### What you should do
Transcribe each entry in full, and leave the images out.

━━━

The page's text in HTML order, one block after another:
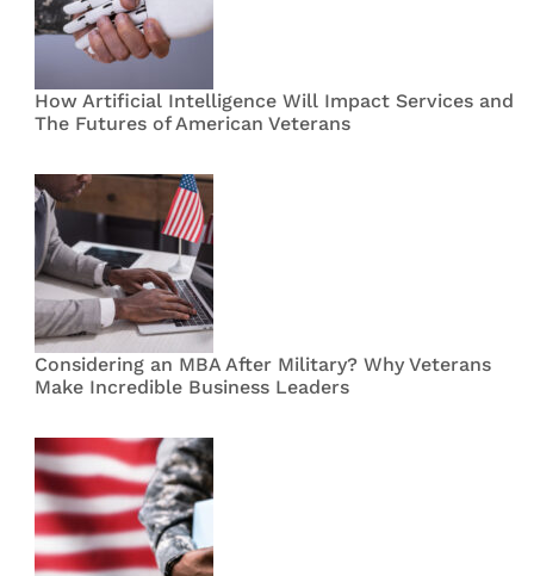
How Artificial Intelligence Will Impact Services and
The Futures of American Veterans
Considering an MBA After Military? Why Veterans
Make Incredible Business Leaders

━━━

### Result of this exercise
The page's text in HTML order, one block after another:
How Artificial Intelligence Will Impact Services and
The Futures of American Veterans
Considering an MBA After Military? Why Veterans
Make Incredible Business Leaders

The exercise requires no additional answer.